- Input data -
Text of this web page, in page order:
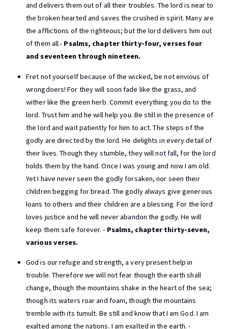
and delivers them out of all their troubles. The lord is near to
the broken hearted and saves the crushed in spirit. Many are
the afflictions of the righteous; but the lord delivers him out
of them all.- Psalms, chapter thirty-four, verses four
and seventeen through nineteen.
Fret not yourself because of the wicked, be not envious of
wrongdoers! For they will soon fade like the grass, and
wither like the green herb. Commit everything you do to the
lord. Trust him and he will help you. Be still in the presence of
the lord and wait patiently for him to act. The steps of the
godly are directed by the lord. He delights in every detail of
their lives. Though they stumble, they will not fall, for the lord
holds them by the hand. Once I was young and now I am old.
Yet I have never seen the godly forsaken, nor seen their
children begging for bread. The godly always give generous
loans to others and their children are a blessing. For the lord
loves justice and he will never abandon the godly. He will
keep them safe forever. - Psalms, chapter thirty-seven,
various verses.
God is our refuge and strength, a very present help in
trouble. Therefore we will not fear though the earth shall
change, though the mountains shake in the heart of the sea;
though its waters roar and foam, though the mountains
tremble with its tumult. Be still and know that I am God. I am
exalted among the nations. I am exalted in the earth. -

- Try it -
Write out word for word only the lines from the one with "children begging for" to the end of the material, both ends included.

- Exercise result -
children begging for bread. The godly always give generous
loans to others and their children are a blessing. For the lord
loves justice and he will never abandon the godly. He will
keep them safe forever. - Psalms, chapter thirty-seven,
various verses.
God is our refuge and strength, a very present help in
trouble. Therefore we will not fear though the earth shall
change, though the mountains shake in the heart of the sea;
though its waters roar and foam, though the mountains
tremble with its tumult. Be still and know that I am God. I am
exalted among the nations. I am exalted in the earth. -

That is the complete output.